I've been using Lingo for quite a while now. Knowing that the house phone wiring is parallel, one of the first things I wanted to do was plug the adapter into my house wiring. I was concerned about overloading the adapter box, so I called Lingo's technical support. My question got passed around a bit, finally to one of their technical "experts." The guy I talked to said he didn't know if it would work or not and suggested that I give it a try! I figured that covered me if I fried the box.
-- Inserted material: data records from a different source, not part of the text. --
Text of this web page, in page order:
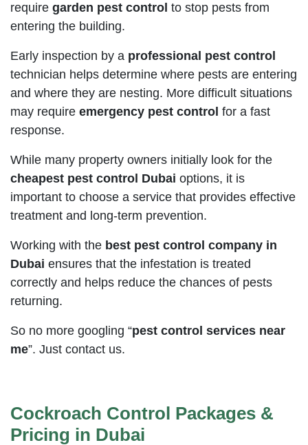
require garden pest control to stop pests from
entering the building.
Early inspection by a professional pest control
technician helps determine where pests are entering
and where they are nesting. More difficult situations
may require emergency pest control for a fast
response.
While many property owners initially look for the
cheapest pest control Dubai options, it is
important to choose a service that provides effective
treatment and long-term prevention.
Working with the best pest control company in
Dubai ensures that the infestation is treated
correctly and helps reduce the chances of pests
returning.
So no more googling “pest control services near
me”. Just contact us.
Cockroach Control Packages &
Pricing in Dubai
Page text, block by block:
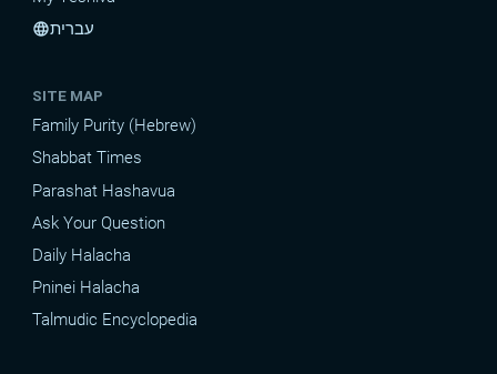
languageעברית
SITE MAP
Family Purity (Hebrew)
Shabbat Times
Parashat Hashavua
Ask Your Question
Daily Halacha
Pninei Halacha
Talmudic Encyclopedia
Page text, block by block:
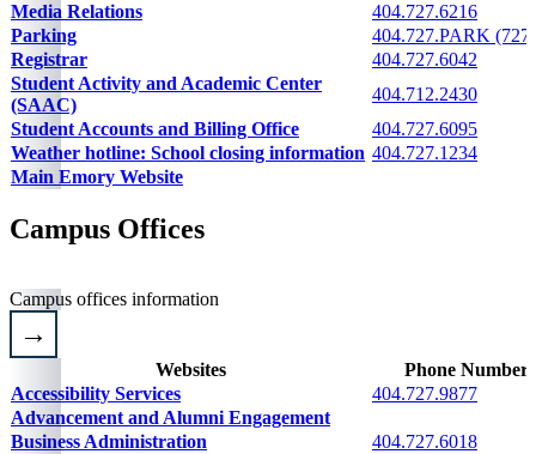
Media Relations
404.727.6216
Parking
404.727.PARK
Registrar
404.727.6042
Student Activity and Academic Center
(SAAC)
404.712.2430
Student Accounts and Billing Office
404.727.6095
Weather hotline: School closing information 404.727.1234
Main Emory Website
Campus Offices
Campus offices information
Campus offices information
Websites
Phone Numbers
Accessibility Services
404.727.9877
Advancement and Alumni Engagement
Business Administration
404.727.6018
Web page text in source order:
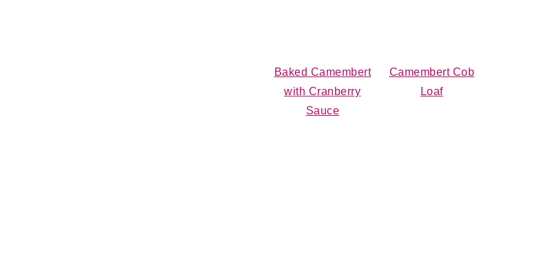
Baked Camembert
with Cranberry
Sauce
Camembert Cob
Loaf
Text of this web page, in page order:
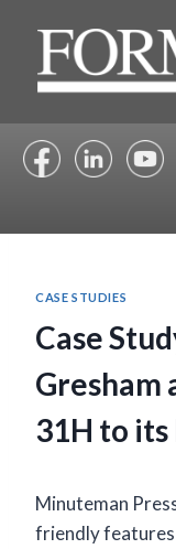
content
CASE STUDIES
Case
Gresham
31H to
Minuteman
friendly
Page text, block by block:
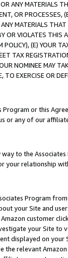
ANY MATERIALS
OR PROCESSES,
MATERIALS
OR VIOLATES THIS
(E) YOUR
TAX
NOMINEE MAY
EXERCISE OR
or this
or any of our
to the
your relationship
Program
your Site and
customer
your Site
displayed on
the relevant
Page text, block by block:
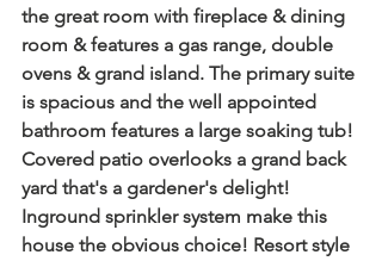
the great room with fireplace & dining
room & features a gas range, double
ovens & grand island. The primary suite
is spacious and the well appointed
bathroom features a large soaking tub!
Covered patio overlooks a grand back
yard that's a gardener's delight!
Inground sprinkler system make this
house the obvious choice! Resort style
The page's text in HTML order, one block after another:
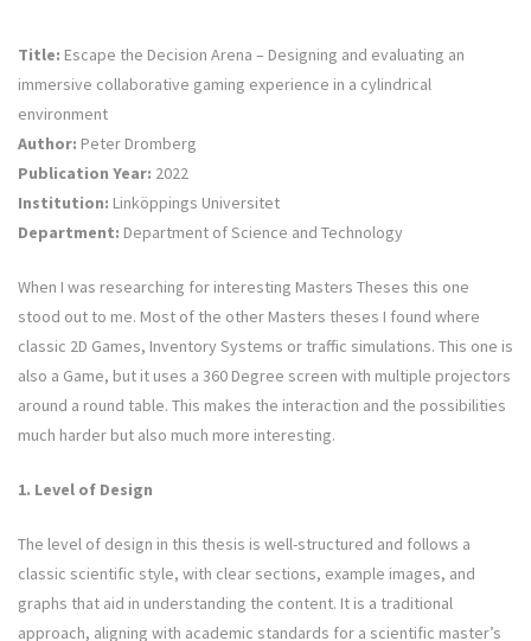
Title: Escape the Decision Arena – Designing and evaluating an
immersive collaborative gaming experience in a cylindrical
environment
Author: Peter Dromberg
Publication Year: 2022
Institution: Linköppings Universitet
Department: Department of Science and Technology
When I was researching for interesting Masters Theses this one
stood out to me. Most of the other Masters theses I found where
classic 2D Games, Inventory Systems or traffic simulations. This one is
also a Game, but it uses a 360 Degree screen with multiple projectors
around a round table. This makes the interaction and the possibilities
much harder but also much more interesting.
1. Level of Design
The level of design in this thesis is well-structured and follows a
classic scientific style, with clear sections, example images, and
graphs that aid in understanding the content. It is a traditional
approach, aligning with academic standards for a scientific master’s
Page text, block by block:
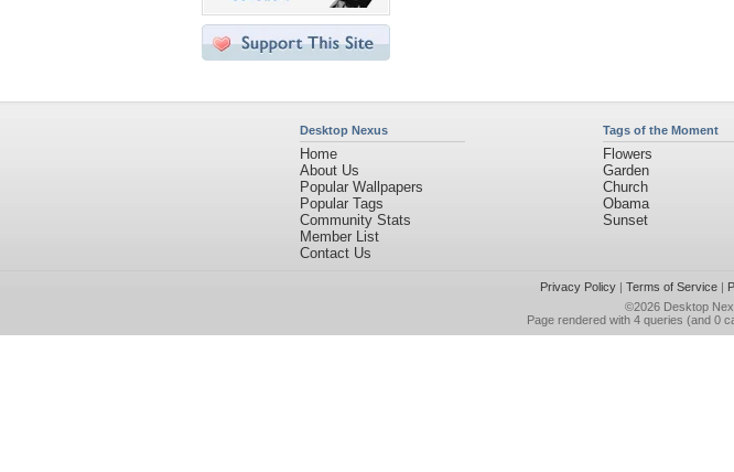
Desktop Nexus
Home
About Us
Popular Wallpapers
Popular Tags
Community Stats
Member List
Contact Us
Tags of the Moment
Flowers
Garden
Church
Obama
Sunset
Privacy Policy| Terms of Service|
©2026 Desktop
Page rendered with 4 queries (and 0

I disconnected my house wiring from the external network. In my case, there was a small box outside with a sort jumper with RJ11 plugs on each end. I just unplugged it. I then ran a standard phone cord from the adapter to a convenient phone plug. I have about 5 phones connected, but I have the ringer turned off on all but a couple. No problems at all.
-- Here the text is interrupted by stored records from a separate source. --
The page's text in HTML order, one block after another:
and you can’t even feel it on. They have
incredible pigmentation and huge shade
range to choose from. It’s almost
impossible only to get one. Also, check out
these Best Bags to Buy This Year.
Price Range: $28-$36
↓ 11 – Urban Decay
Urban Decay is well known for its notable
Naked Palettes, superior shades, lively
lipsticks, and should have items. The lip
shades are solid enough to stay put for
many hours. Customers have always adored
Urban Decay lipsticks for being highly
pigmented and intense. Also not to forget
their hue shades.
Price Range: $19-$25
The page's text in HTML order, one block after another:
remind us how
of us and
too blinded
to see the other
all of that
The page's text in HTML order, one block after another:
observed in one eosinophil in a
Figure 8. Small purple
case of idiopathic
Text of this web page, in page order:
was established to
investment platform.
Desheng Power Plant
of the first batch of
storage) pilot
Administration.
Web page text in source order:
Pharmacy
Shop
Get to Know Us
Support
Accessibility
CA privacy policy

Smoke_Dawg - stop blowing smoke. No one's lost any jobs over VOIP becoming popular, and even if some telco people do get the ax a decade from now, the cable company will be hiring.
Mwhaha... we have a home wiring center where I can just plug in the VoIP box (which we're actually getting today) to all the jacks with one simple wire.
Did I mention this new house rocks :)
Thank you GadgetGuy!
Easier way....
If you have Time Warner, get the Time Warner digital phone, use it for a month or so, then switch providers to Vonage or whoever. Time Warner DOES this for you as part of the installation. Once you have it done, it's done for ever and you can just plug your phone out on the Vonage/Asterisk box into the house's phone system.
wow, all i did was take a splitter, connect it to the back of my vonage box. one wire went to a phone, the other went to an existing phone jack in the wall.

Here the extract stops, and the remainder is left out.